The foregoing analysis has been confined to the evidence discernible from the text of the Tanakh or Hebrew Bible.  Yet there were significant additions in the rabbinical era, commencing about 200 CE.  One of the most important of these adjuncts is the concept of the Oral Torah.

What is the Oral Torah? First, it is not simply a “synonym for the Mishnah and the Talmud” (as the glossary in the Jewish Study Bible suggests), though to be sure those texts are major vectors of it. Nor is it the “authoritative interpretation of [Written] Torah” (idem). This last would appear to be a concept derived from Christian hermeneutics.

Perhaps the best short definition derives from David Stern. “[T]he Rabbis believed that the Bible--or what they called the Written Torah--was only one of two revelations God had given to the children of Israel on Mt. Sinai. Alongside the Written Torah, they believed, God had also revealed to the Israelites an Oral Torah, which as its name indicates, was delivered and transmitted orally. Precisely how to define the Oral Torah is one of the great debates among Jewish scholars. For our present purposes we may say that it comprises everything that the Rabbis believed was ‘Judaism’ that is not explicitly written in the Torah; admittedly, this is a vast and heterogeneous body of material that encompasses everything from the many laws not spelled out in the Bible to the Rabbis’ own beliefs and theology as well as all their folk wisdom and lore.” As the last point reveals, this is an ocean without bounds. Almost anything said by a rabbi, at any time or place, could be part of the Oral Torah.

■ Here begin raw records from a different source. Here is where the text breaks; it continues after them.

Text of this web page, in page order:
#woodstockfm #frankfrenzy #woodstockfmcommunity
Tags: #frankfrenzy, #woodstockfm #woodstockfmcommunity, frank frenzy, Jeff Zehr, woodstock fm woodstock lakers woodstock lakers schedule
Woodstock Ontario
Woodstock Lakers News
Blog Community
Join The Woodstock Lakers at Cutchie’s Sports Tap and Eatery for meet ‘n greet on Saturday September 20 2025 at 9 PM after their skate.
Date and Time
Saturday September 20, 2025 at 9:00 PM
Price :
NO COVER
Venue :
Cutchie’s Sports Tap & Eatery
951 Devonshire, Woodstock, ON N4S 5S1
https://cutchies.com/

Of course, some would take a more restrictive view, holding that the Oral Torah was essentially complete by ca. 600 CE, when the canon of the two Talmuds was closed. Yet no one is compelled to adopt this minimalist approach. And it remains the case that, in the Jewish view, the Mishnah and the Talmuds, despite their lofty status as examples of wisdom and scholarship, are in the end merely vectors of the Oral Torah. They are, as it were, lodging places for a phenomenon of much greater extent. According to the traditional view, it starts with Moses, Indeed, as delivered to him, it was complete then. Yet full disclosure of its manifold contents may not have been achieved even now. In this view, there is nothing to prevent an opinion expressed in 2020 by a rabbi in Grand Rapids or Toulouse, let us say, from ranking as an authentic manifestation of some component of the Oral Torah.

There is, needless to say, a certain appeal residing in this view taking it in its largest sense.  That is the idea that we can, all of us, from time to time utter real truths.